• **Instructions for the task**
Each line from the one with "Page text, block" through the last line of the material is to be printed exactly; no other line and no picture belongs in the copy.

►

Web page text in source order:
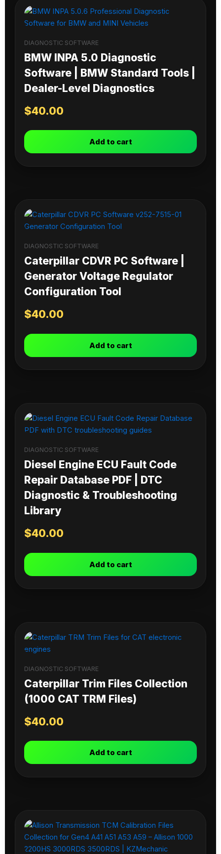
DIAGNOSTIC SOFTWARE
BMW INPA 5.0 Diagnostic
Software | BMW Standard Tools |
Dealer-Level Diagnostics
$40.00
Add to cart
DIAGNOSTIC SOFTWARE
Caterpillar CDVR PC Software |
Generator Voltage Regulator
Configuration Tool
$40.00
Add to cart
DIAGNOSTIC SOFTWARE
Diesel Engine ECU Fault Code
Repair Database PDF | DTC
Diagnostic & Troubleshooting
Library
$40.00
Add to cart
DIAGNOSTIC SOFTWARE
Caterpillar Trim Files Collection
(1000 CAT TRM Files)
$40.00
Add to cart
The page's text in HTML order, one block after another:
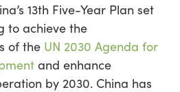
13th Five-Year Plan set
to achieve the
of the UN 2030 Agenda for
and enhance
by 2030. China has
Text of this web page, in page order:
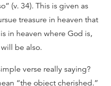
(v. 34). This is given as
treasure in heaven that
in heaven where God is,
be also.
verse really saying?
“the object cherished.”
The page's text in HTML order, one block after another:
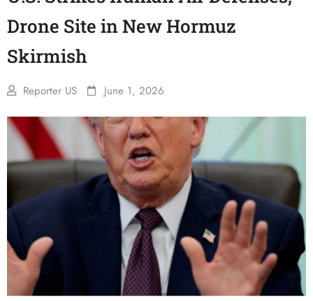
Drone Site in New Hormuz
Skirmish
Reporter US June 1, 2026
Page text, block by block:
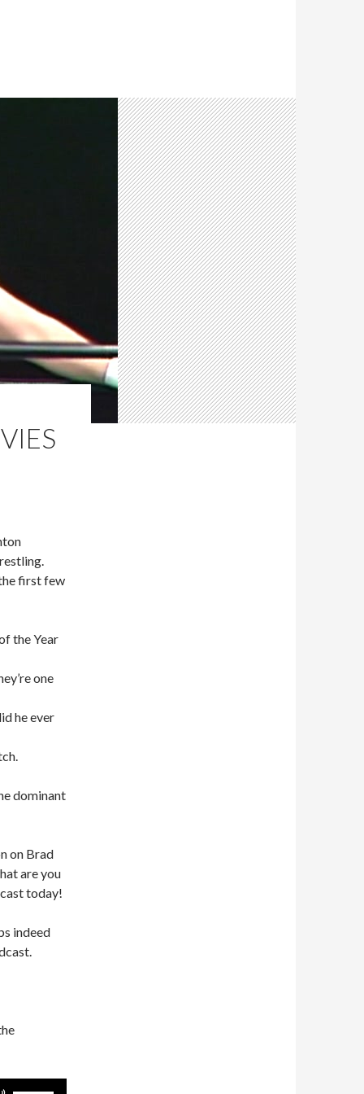
first few
the Year
one
he ever
dominant
on Brad
are you
today!
indeed
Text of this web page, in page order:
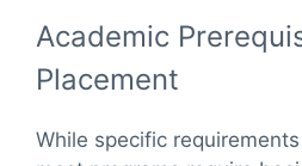
Academic
Placement
While specific
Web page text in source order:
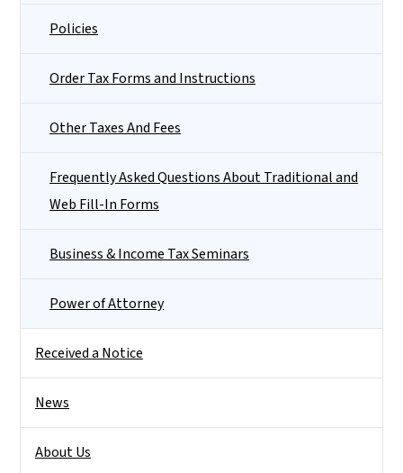
Policies
Order Tax Forms and Instructions
Other Taxes And Fees
Frequently Asked Questions About Traditional and
Web Fill-In Forms
Business & Income Tax Seminars
Power of Attorney
Received a Notice
News
About Us
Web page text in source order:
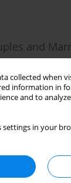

◄

• **Response to this exercise**
Page text, block by block:
first few
the Year
one
he ever
dominant
on Brad
are you
today!
indeed
Text of this web page, in page order:
Academic
Placement
While specific
Web page text in source order:
Policies
Order Tax Forms and Instructions
Other Taxes And Fees
Frequently Asked Questions About Traditional and
Web Fill-In Forms
Business & Income Tax Seminars
Power of Attorney
Received a Notice
News
About Us
Web page text in source order:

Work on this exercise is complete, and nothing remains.